Part 7 (2/2)

”Well, you won't tell my father, anyway!” said Hugh John calmly, dusting himself as well as he could.

”And why not?” asked the keeper indignantly.

”'Cause if you do, I'll tell where I saw you kissing Jane Housemaid an hour ago!”

Now this was at once a guess and an exaggeration. Hugh John had not seen all this, but he felt rather than knew that the permitted arm about Jane Housemaid's waist could have no other culmination. Also he had a vague sense that this was the most irritating thing he could say in the circ.u.mstances.

At any rate Tom Cannon fairly gasped with astonishment. A double-jointed word slipped between his teeth, which sounded like ”Hang that boy!” At last his seething thoughts found utterance.

”You young imp of Satan--it ain't true, anyway.”

”All right, you can tell my father that!” said Hugh John coolly, feeling the strength of his position.

Tom Cannon was not much frightened for himself, but he did not wish to get Jane Housemaid into any trouble, for, as he well knew, that young woman had omitted to ask for leave of absence. So he only said, ”All right, it's none of my business if you wander over every acre, and break your neck off every tree on the blame estate. But you'd better be getting home before master comes out and catches you himself! Then you'd eat strap, my lad!”

So having remade the peace, Tom escorted Hugh John back to the dog kennel with great good nature, and even gave him a leg up to the roof above the palace of Caesar.

Hugh John paused as he put one foot into the bedroom, heavy and yet homelike with the night smell of a sleeping house.
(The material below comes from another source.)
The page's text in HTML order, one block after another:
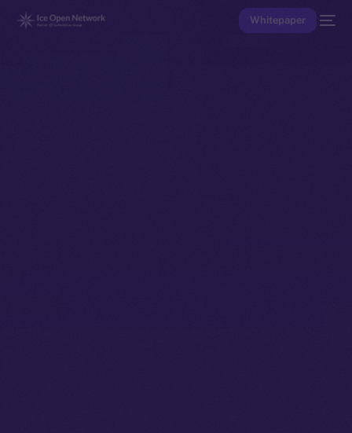
Whitepaper

Toady Lion had fallen out of bed and lay, still with his blanket wrapped round him like a martial cloak, half under his cot and half on the floor. But this he did every other night. Prissy was breathing quietly in the next room. All was safe.

Hugh John called softly down, ”Tom, Tom!”
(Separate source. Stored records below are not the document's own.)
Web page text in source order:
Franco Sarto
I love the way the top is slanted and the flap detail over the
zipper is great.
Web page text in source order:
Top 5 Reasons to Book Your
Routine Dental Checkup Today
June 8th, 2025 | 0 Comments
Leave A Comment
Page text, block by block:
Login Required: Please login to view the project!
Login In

”What now?” returned the keeper, who had been spying along the top windows to distinguish a certain one dear to his heart.

”I say, Tom--I'll tell Jane Housemaid to-morrow that you're a proper brick.”

”Thank'ee, sir!” said Tom, saluting gravely and turning off across the lawn towards the ”bothy,” where among the pine woods he kept his owl-haunted bachelor quarters.

CHAPTER XII.

MOBILISATION.

Generally speaking, Hugh John despised Sammy Carter--first, because he could lick him with one hand, and, secondly, because Sammy Carter was a clever boy and could discover ways of getting even without licking him. Clever boys are all cheeky and need hammering. Besides, Sammy Carter was in love with Prissy, and every one knew what that meant.

But then Sammy Carter had a sister, Cissy by name, and she was quite a different row of beans.

Furthermore, Sammy Carter read books--a degrading pursuit, unless they had to do with soldiering, and especially with the wars of Napoleon, Hugh John's great ancestor. In addition, Sammy knew every date that was, and would put you right in a minute if you said that Bannockburn happened after Waterloo, or any little thing like that. A disposition so perverse as this could only be cured with a wicket or with Hugh John's foot, and our hero frequently applied both corrections.

But Cissy Carter--ah! now there was a girl if you like. She never troubled about such things. She could not run so fast as Prissy, but then she had a perfect colt's mane of hair, black and glossy, which flew out behind her when she did. Moreover, she habitually did what Hugh John told her, and burned much incense at his shrine, so that modest youth approved of her. It was of her he first thought when he set about organising his army for the a.s.sault upon the Black Sheds, where, like Hofer at Mantua, the gallant Donald lay in chains.

But it was written in the chronicles of Oaklands that Cissy Carter could not be allowed over the river without Sammy, so Sammy would have to be permitted to join too. Hugh John resolved that he would keep his eye very sharply upon Prissy and Sammy Carter, for the abandoned pair had been known to compose poetry in the heat of an engagement, and even to read their compositions to one another on the sly. For this misdemeanour Prissy would certainly have been court-martialled, only that her superior officer could not catch her at the time. But the wicked did not wholly escape, for Hugh John tugged her hair afterwards till she cried; whereat Janet Sheepshanks, coming suddenly upon him and cornering him, spanked him till _he_ cried. He cried solely as a measure of military necessity, because it was the readiest way of getting Janet to stop, and also because that day Janet wore a new pair of slippers, with heels upon which Hugh John had not been counting. So he cried till he got out of Janet's reach, when he put out his tongue at her and said, ”Hum-m! Thought you hurt, didn't you? Well, it just didn't a bit!”

And Sir Toady Lion, who was feeding his second-best wooden horses with wild sand-oats gathered green, remarked, ”When I have childwens I sail beat them wif a big boot and tackets in the heel.”

Which voiced with great precision Janet Sheepshanks' mood at that moment.